Despite Professor Moore's very positive denial of the value of reforestation as a preventive of floods, it is claimed by many authorities that much of the destruction is due to the fact that the states of Ohio, Indiana and Illinois have been almost denuded of such forests as originally stood there. No impediment is offered to the flow of water and disastrous results follow. But in any event there would have been great floods because of the location of the rainstorms as noted.

CONSTRUCTION OF DAMS

The topography of the country must be taken into account. Both valleys, the Miami particularly, are veined with streams tributary to the rivers, and in times of flood the water rises with amazing rapidity and spreads far and wide over the valley floor. The level character of the region in which Dayton itself lies and the fact that there is not enough pitch to the land below to carry off the water accounts for the depth and extent of the floods. Dayton has had many of them. What Congress can do to prevent or minimize them in future by putting the army engineers at work to construct dams for the collection and restraint of waters in the valleys north of the threatened cities must be done, whatever the cost.

SECRETARY LANE'S PLAN

Franklin K. Lane, Secretary of the Interior, has outlined a plan for preventing such floods as devastated Ohio and Indiana. The plan hinges on the deepening and widening of the channels of all streams that are liable to flood conditions. Mr.

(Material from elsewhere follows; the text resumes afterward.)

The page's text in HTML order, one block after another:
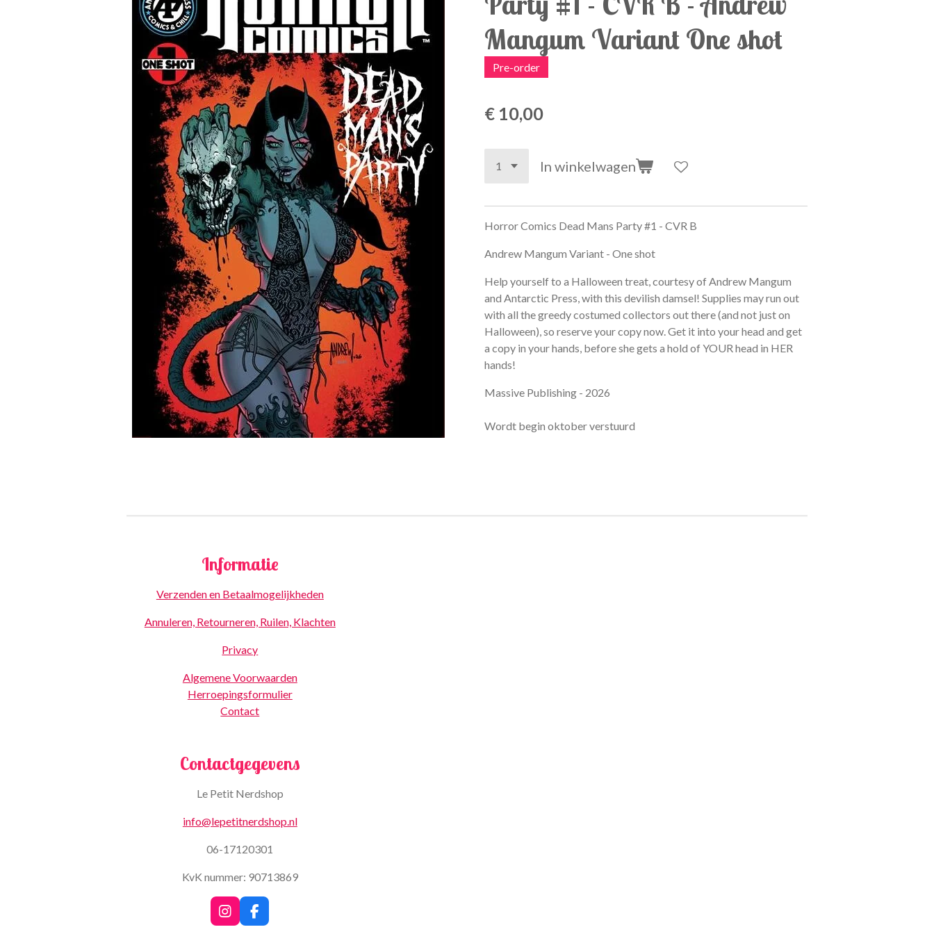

Lane hopes to see the idea carried out through the cooperation of the Federal Government, with the aid of the states immediately endangered.

Aside from the perpetual protection against flood, which he believes his plan would give to settlers in low regions, there are widespread districts along the Mississippi and many other rivers that would be thrown open to settlement. The land thus reclaimed from the swamps might go a long way, in Mr. Lane's opinion, to reimburse the states for the appropriations they would be called upon to make. Mr. Lane says:

"The rainstorm, I know, was phenomenal, and even with the system I have suggested would have doubtless resulted in material damage and the loss of some lives. But flood conditions reappear every spring in some noticeable way, and my plan would obviate most of the resulting damage.

"It will not do for Ohio or Indiana or even the two states together to spend their money generously in clearing the beds of the streams within their boundaries. That would merely carry the flood more swiftly to the state lines to the south, and the water would back more angrily than ever into what would quickly be great lakes. The thing is too large for the states alone. A harmonious, scientific system must be worked out by the federal authorities, and the states must then make their contributions in the way that will do the most good to the whole valley affected."

SENATOR NEWLAND'S PLAN

Senator Francis G. Newlands, of Nevada, who has made a long study of the whole subject of reclamation and conservation, and who speaks with authority on the subject says:

"The appalling disasters in Ohio and Indiana bring home more forcibly than ever the conviction that our present method of dredging, levees and bank revetment in limited districts is fundamentally inadequate. These things will not protect dwellers on the lower reaches of our rivers so long as there is no control of the headwaters.